NATO state threatens to close Baltic Sea to Russian ships

NATO

Latvia’s president has proposed a blockade in response to the Balticonnector pipeline leak

If Moscow was behind the damage to the Finland-Estonia gas pipeline, NATO should seriously consider closing the Baltic Sea to Russian shipping, Latvian President Edgars Rinkevics has said.

“I would say that if we see incidents of this kind, then in my understanding NATO should simply close the Baltic Sea to shipping. This can be done,” Rinkevics said in an interview with the Latvian channel TV3 on Thursday evening. His office later clarified that he specifically meant Russian shipping, not all maritime traffic.

Rinkevics noted that this has not been discussed within NATO, because the investigation into the Balticonnector incident is still ongoing, but that a naval blockade is one of the options “on the table.”

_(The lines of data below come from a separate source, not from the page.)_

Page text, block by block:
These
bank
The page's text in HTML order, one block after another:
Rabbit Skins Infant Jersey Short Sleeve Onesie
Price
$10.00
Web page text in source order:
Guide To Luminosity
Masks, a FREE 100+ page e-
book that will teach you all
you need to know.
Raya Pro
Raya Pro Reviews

“Of course, it is also a question of a whole series of international law of the sea,” he added. Under international law, a naval blockade is considered an act of war.

Balticonnector, the undersea gas pipeline connecting a liquefied natural gas (LNG) import terminal in Finland to Estonia, shut down on October 8 due to a sudden loss of pressure. Finnish President Sauli Niinisto has accused an “external party” of involvement in physical damage to the pipeline, as well as two nearby data cables.

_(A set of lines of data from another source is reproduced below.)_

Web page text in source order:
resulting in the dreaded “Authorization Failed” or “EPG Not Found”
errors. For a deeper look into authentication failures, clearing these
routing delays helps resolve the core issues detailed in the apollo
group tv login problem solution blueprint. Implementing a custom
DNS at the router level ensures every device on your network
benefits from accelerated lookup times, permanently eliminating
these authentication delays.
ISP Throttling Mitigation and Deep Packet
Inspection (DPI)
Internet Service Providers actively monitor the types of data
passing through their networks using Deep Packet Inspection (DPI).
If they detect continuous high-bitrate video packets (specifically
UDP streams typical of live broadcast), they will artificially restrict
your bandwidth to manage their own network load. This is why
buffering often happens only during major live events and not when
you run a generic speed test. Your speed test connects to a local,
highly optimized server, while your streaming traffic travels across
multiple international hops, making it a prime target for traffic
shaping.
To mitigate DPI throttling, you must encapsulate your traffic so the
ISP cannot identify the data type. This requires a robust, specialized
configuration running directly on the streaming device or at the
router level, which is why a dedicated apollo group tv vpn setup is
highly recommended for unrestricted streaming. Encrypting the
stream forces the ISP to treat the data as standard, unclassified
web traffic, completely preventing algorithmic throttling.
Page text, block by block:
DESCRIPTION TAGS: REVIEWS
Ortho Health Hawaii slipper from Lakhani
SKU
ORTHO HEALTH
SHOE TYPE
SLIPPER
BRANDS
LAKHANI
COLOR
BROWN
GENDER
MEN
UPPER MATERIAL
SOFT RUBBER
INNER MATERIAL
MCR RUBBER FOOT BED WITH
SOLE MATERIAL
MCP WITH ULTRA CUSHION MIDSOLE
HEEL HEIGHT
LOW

NATO has so far responded by deploying minesweeper ships and patrol aircraft to the Baltic, to “safeguard undersea infrastructure.”

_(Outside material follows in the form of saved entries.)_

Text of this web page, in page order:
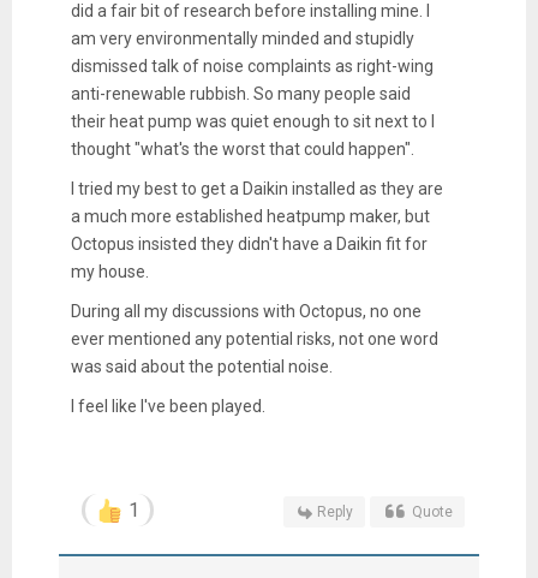
did a fair bit of research before installing mine. I
am very environmentally minded and stupidly
dismissed talk of noise complaints as right-wing
anti-renewable rubbish. So many people said
their heat pump was quiet enough to sit next to I
thought "what's the worst that could happen".
I tried my best to get a Daikin installed as they are
a much more established heatpump maker, but
Octopus insisted they didn't have a Daikin fit for
my house.
During all my discussions with Octopus, no one
ever mentioned any potential risks, not one word
was said about the potential noise.
I feel like I've been played.
1 Reply Quote
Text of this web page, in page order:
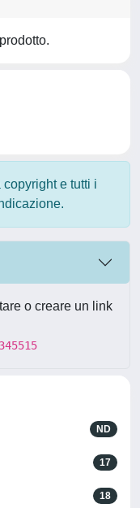
copyright e tutti i
o creare un link
ND
17
18

Closing the Baltic Sea to Russian shipping would essentially blockade Russia’s second-largest commercial port, that of St. Petersburg. It would also cut off Kaliningrad Region from the Russian mainland, as overland traffic through Estonia, Latvia, and Lithuania has already been blocked by an EU embargo tied to the Ukraine conflict.

Meanwhile, investigators from Sweden, Denmark, and Germany are still working on figuring out who blew up the Nord Stream pipelines in September 2022. The natural gas pipeline from Russia to Germany was damaged in a series of underwater explosions that officially remain unsolved.

In February, investigative reporter Seymour Hersh published a bombshell article that accused the US government and Norway of blowing up Nord Stream. The US government has officially denied Hersh’s claims, calling his report “utterly false and complete fiction.”

Shortly thereafter, some US outlets suggested a group of Ukrainians may have done it instead. Ukrainian President Vladimir Zelensky has likewise denied any responsibility for the Nord Stream sabotage.